Only the text of the entries below should be returned, exactly as given, without pictures.

• DATA UNDER STUDY:
####################
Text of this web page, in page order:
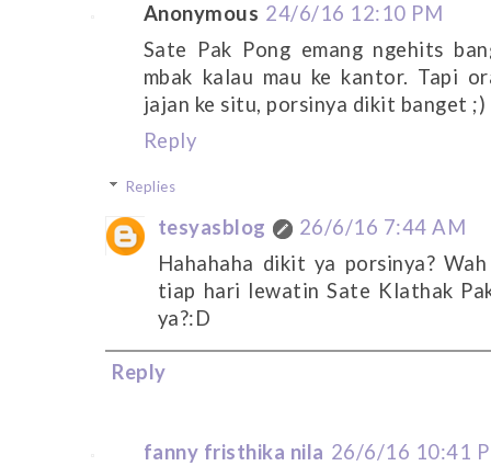
Anonymous 24/6/16 12:10 PM
Sate Pak Pong emang ngehits
mbak kalau mau ke kantor. Tapi
jajan ke situ, porsinya dikit banget ;)
Reply
Replies
tesyasblog
26/6/16 7:44 AM
Hahahaha dikit ya porsinya?
tiap hari lewatin Sate Klathak
ya?:D
Reply
fanny fristhika nila 26/6/16 10:41
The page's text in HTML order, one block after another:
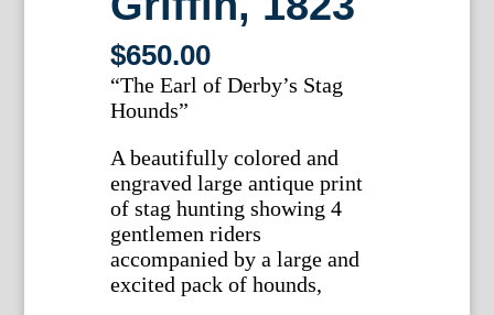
####################
• OUTPUT FOR THIS EXERCISE:
Text of this web page, in page order:
Anonymous 24/6/16 12:10 PM
Sate Pak Pong emang ngehits
mbak kalau mau ke kantor. Tapi
jajan ke situ, porsinya dikit banget ;)
Reply
Replies
tesyasblog
26/6/16 7:44 AM
Hahahaha dikit ya porsinya?
tiap hari lewatin Sate Klathak
ya?:D
Reply
fanny fristhika nila 26/6/16 10:41
The page's text in HTML order, one block after another:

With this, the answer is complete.